Learn to grasp by carefully coordinating all degrees of freedom of the hand (video)

Improve walking gait by changing the parameters of the cycle generators that controls the walking pattern. See video of the learning progression and the robot walking around using the optimized parameters (video).

 
Task Sequencing in Visual Servoing
This experiment shows Baltazar performing a 6 dof sequence of tasks. internal view (video) and external view (video). Also the same experiment but with an industrial robot:internal view (video) and external view (video).

Task sequencing


Relevant publications: Mansard et al. IROS06 (pdf)

Visual Servoing
This experiment shows Baltazar movement randonmly the arm in order to estimate de visual Jacobian (video). With this Jacobian Baltazar is able to do 2D visual servoing. In (video) we can see the features extracted (2 points position and orientation) and the desired trajectory (hexagon and triangle). In (video) we can see the same movement from the other eye.

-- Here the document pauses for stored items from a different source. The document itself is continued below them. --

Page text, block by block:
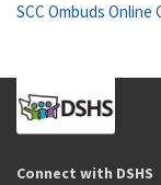
SCC Ombuds Online
Connect with DSHS
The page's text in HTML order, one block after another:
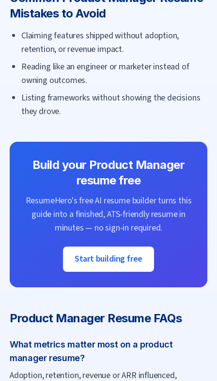
Mistakes to Avoid
Claiming features shipped without adoption,
retention, or revenue impact.
Reading like an engineer or marketer instead of
owning outcomes.
Listing frameworks without showing the decisions
they drove.
Build your Product Manager
resume free
ResumeHero's free AI resume builder turns this
guide into a finished, ATS-friendly resume in
minutes — no sign-in required.
Start building free
Product Manager Resume FAQs
What metrics matter most on a product
manager resume?
Adoption, retention, revenue or ARR influenced,

Relevant publications: Mansard et al. IROS06 (pdf)


Object Grasping

This experiment shows the capability of Grasping (video). The algorithm is based on 2 steps: the first is open-loop and uses a head-arm map moving the hand near to the object (initial position), the second step is a new algorithm that estimates online the image Jacobian and makes the final movement with visual servoing. The hand is controlled to close but because of the mechanical compliance the fingers adapt to the object.

Egosphere

This work presents a multimodal bottom-up attention system for the humanoid robot iCub where the robot’s decisions to move eyes and neck are based on visual and acoustic saliency maps.We introduce a modular and distributed software architecture which is capable of fusing visual and acoustic saliency maps into one egocentric frame of reference.
This system endows the iCub with an emergent exploratory behavior reacting to combined visual and auditory saliency.
The developed software modules provide a flexible foundation for the open iCub platform and for further experiments and developments, including higher levels of attention and representation of the peripersonal space.

This video shows how saliency triggers the focus of attention and the following gaze shift. Besides saliency, the system has grown to include more complex structures such as objects (see video of this process).

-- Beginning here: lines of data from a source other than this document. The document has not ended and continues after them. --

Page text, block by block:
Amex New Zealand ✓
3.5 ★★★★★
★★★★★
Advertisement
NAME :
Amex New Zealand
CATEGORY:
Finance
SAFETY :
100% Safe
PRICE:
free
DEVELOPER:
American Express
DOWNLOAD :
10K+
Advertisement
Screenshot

Multimodal Saliency-Based Bottom-Up Attention: A Framework for the Humanoid Robot iCub
. Jonas Ruesch, Manuel Lopes, Alexandre Bernardino, Jonas Hörnstein, José Santos-Victor, Rolf Pfeifer. IEEE - International Conference on Robotics and Automation (ICRA'08), Pasadena, California, USA, 2008

Sound Localization

Being able to locate the origin of a sound is important for our capability to interact with the environment. Humans can locate a sound source in both the horizontal and vertical plane with only two ears, using the head related transfer function HRTF, or more specifically features like interaural time difference ITD, interaural level difference ILD, and notches in the frequency spectra. In robotics notches have been left out since they are considered complex and difficult to use. As they are the main cue for humans’ ability to estimate the elevation of the sound source this have to be compensated by adding more microphones or very large and asymmetric ears. In this paper, we present a novel method to extract the notches that makes it possible to accurately estimate the location of a sound source in both the horizontal and vertical plane using only two microphones and human-like ears. We suggest the use of simple spiral-shaped ears that has similar properties to the human ears and make it easy to calculate the position of the notches. Finally we show how the robot can learn its HRTF and build audiomotor maps using supervised learning and how it automatically can update its map using vision and compensate for changes in the HRTF due to changes to the ears or the environment.



These videos show iCub localizing the source of sounds, in an anecoic chamber (video 1) and in an office room (video 2).

Sound localization for humanoid robots - building audio-motor maps based on the HRTF. Jonas Hörnstein, Manuel Lopes, José Santos-Victor and Francisco Lacerda. IEEE – Intelligent Robotic Systems (IROS'06), 2006.